We are arguing that the Home Office policy which has caused F’s application to be put on hold is unlawful.

Previous versions of the policy directed Home Office caseworkers to consider whether it was ‘reasonable and proportionate’ to delay decisions on applications in cases where applicants face pending criminal charges. However, this discretion has been removed in recent versions and it is now mandatory for applications such as F’s to be delayed, even where delay will cause serious harm.

We say that inflexibility of the current version of the policy is unlawful, and that it breaches the United Kingdom’s obligations under the Withdrawal Agreement.

We are also arguing that the Home Office has failed to consider F’s application for settled status in a reasonable time frame. The standard time frame for considering EU Settlement Scheme applications (EUSS) is five working days or no longer than a month.  Yet F has been waiting for more than a year.

Moreover, in view of the nature of the criminal charges and the length of time the criminal proceedings are taking, we believe it is unreasonable for the Home Office to pause consideration of F’s application.
Finally, we are also arguing that the delay has directly resulted in the hardship to F, which amounts to a violation of his rights under Article 3 and Article 8 of the European Convention on Human Rights.


Are other people experiencing the same issues?

In short—yes.

Our partner organisations report that other vulnerable EU citizens are experiencing long delays (of over six months and in some cases well over a year) in the processing of their EUSS applications.

These delays are causing uncertainty about people’s rights and entitlements.
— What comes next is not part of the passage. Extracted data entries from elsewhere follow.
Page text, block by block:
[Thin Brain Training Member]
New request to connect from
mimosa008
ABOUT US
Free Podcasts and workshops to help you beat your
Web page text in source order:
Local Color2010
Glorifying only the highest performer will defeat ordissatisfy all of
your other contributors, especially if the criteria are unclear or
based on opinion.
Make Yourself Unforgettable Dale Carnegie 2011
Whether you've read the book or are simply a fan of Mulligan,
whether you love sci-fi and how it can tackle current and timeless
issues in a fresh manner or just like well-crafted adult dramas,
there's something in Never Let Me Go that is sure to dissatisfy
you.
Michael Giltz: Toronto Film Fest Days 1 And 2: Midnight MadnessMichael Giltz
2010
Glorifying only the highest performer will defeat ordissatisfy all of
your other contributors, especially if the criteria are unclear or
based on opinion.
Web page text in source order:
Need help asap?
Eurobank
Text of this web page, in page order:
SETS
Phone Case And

Some applicants are struggling to access benefits they should be entitled to. Others have not been able to obtain valid certificates of application that would allow them to continue to prove their right to work pending a decision.
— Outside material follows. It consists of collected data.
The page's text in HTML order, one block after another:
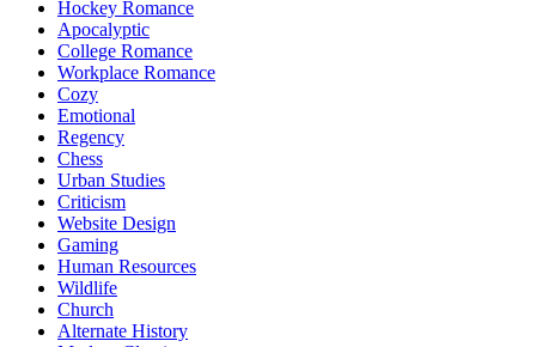
Hockey Romance
Apocalyptic
College Romance
Workplace Romance
Cozy
Emotional
Regency
Chess
Urban Studies
Criticism
Website Design
Gaming
Human Resources
Wildlife
Church
Alternate History

A significant number of those left in limbo have disabilities or other complex needs. In some cases support organisations and even MPs have written to the Home Office asking for decisions to be expedited—usually to no avail. (Both individuals and support organisations report difficulties contacting the Home Office.)  
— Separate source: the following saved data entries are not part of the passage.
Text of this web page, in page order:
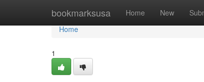
bookmarksusa Home New
Home
Home
1
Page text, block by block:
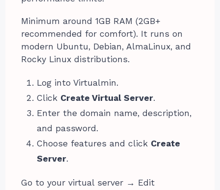
Minimum around 1GB RAM (2GB+
recommended for comfort). It runs on
modern Ubuntu, Debian, AlmaLinux, and
Rocky Linux distributions.
Log into Virtualmin.
Click Create Virtual Server.
Enter the domain name, description,
and password.
Choose features and click Create
Server.
Go to your virtual server → Edit
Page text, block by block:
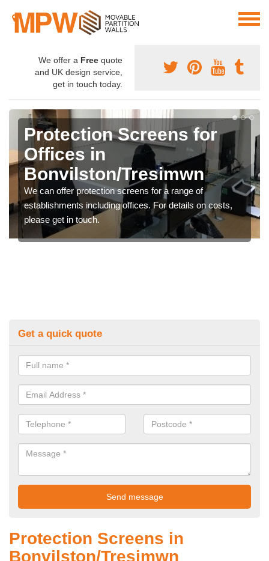
We offer a Free quote
and UK design service,
get in touch today.
Protection Screens for
Offices in
Bonvilston/Tresimwn
We can offer protection screens for a range of
establishments including offices. For details on costs,
please get in touch.
Get a quick quote
Protection Screens in
Bonvilston/Tresimwn
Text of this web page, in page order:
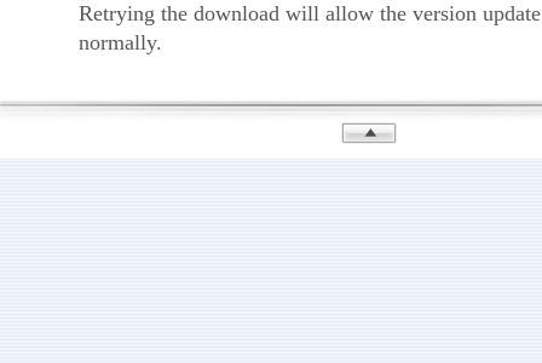
Retrying the download will allow the version
normally.

Many (though not all) of those experiencing EUSS delays have had their cases put on hold either because they have a criminal record or because they are facing criminal charges. The charges or convictions concerned frequently relate to low-level offences linked to poverty and addiction.

Applicants report distress and anxiety as a result of the delays. At least one has been denied the opportunity to study at university because they could not prove their eligibility for student finance.

What wider issues does this challenge raise?

The Home Office’s policy of staying EUSS applications where there is a pending prosecution benefits nobody.

As PILC solicitor Ellen Fotheringham puts it: ‘Our client, who has lived in the UK for over 15 years, is on the verge of street homelessness as a result of this policy. It is clear that despite countless warnings no lessons have been learned by this government from the Windrush Scandal, with EU citizens now being exposed to the same devastating uncertainty about their rights.’

There is another an important principle at play in this case: a person’s right to remain should not depend on whether they have been charged with or convicted of a criminal offence.

Over 11 million people in the UK have a criminal record. There is a strong link between poverty (and other forms of structural injustice) and having a criminal conviction. Those who are racialised as non-white and those from a migrant background are disproportionately likely to have a criminal record despite people from such groups not being more likely to commit crime.

Stopping people from regularising their immigration status due to a pending prosecution is just one instance of a trend through which rights that should be universal (such as a person’s right to live in the country they call home) are increasingly being differentiated. This means some people are accorded those rights unconditionally, while others (usually members of marginalised groups) may be denied them in certain circumstances.

The government’s plan to make it easier to deprive some British citizens of their citizenship represents another example of this worrying trend.

We will provide further updates on this case as it progresses.